▸ **PROBLEM DESCRIPTION**
Repeat every record exactly, omitting the pictures.

▸ **RECORDS FOR PROCESSING**

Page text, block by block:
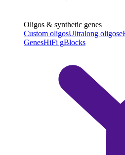
Oligos & synthetic genes
Custom oligosUltralong oligos
GenesHiFi gBlocks
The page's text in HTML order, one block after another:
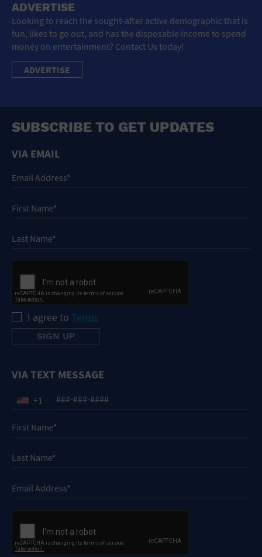
ADVERTISE
Looking to reach the sought-after active demographic that is
fun, likes to go out, and has the disposable income to spend
money on entertainment? Contact Us today!
ADVERTISE
SUBSCRIBE TO GET UPDATES
VIA EMAIL
I agree to Terms
VIA TEXT MESSAGE
+1
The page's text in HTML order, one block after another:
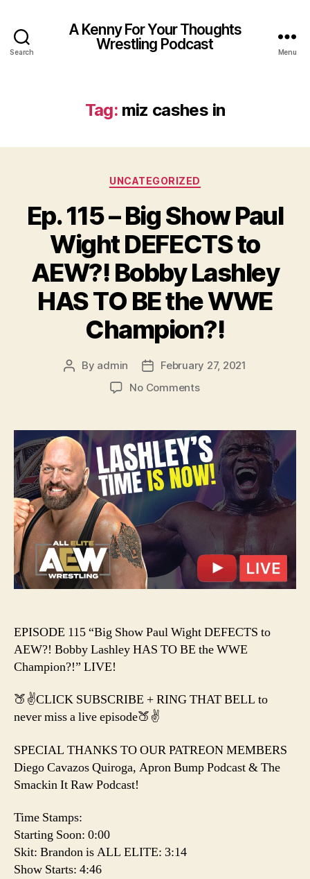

▸ **TASK RESPONSE**
Page text, block by block:
Oligos & synthetic genes
Custom oligosUltralong oligos
GenesHiFi gBlocks
The page's text in HTML order, one block after another:
ADVERTISE
Looking to reach the sought-after active demographic that is
fun, likes to go out, and has the disposable income to spend
money on entertainment? Contact Us today!
ADVERTISE
SUBSCRIBE TO GET UPDATES
VIA EMAIL
I agree to Terms
VIA TEXT MESSAGE
+1
The page's text in HTML order, one block after another:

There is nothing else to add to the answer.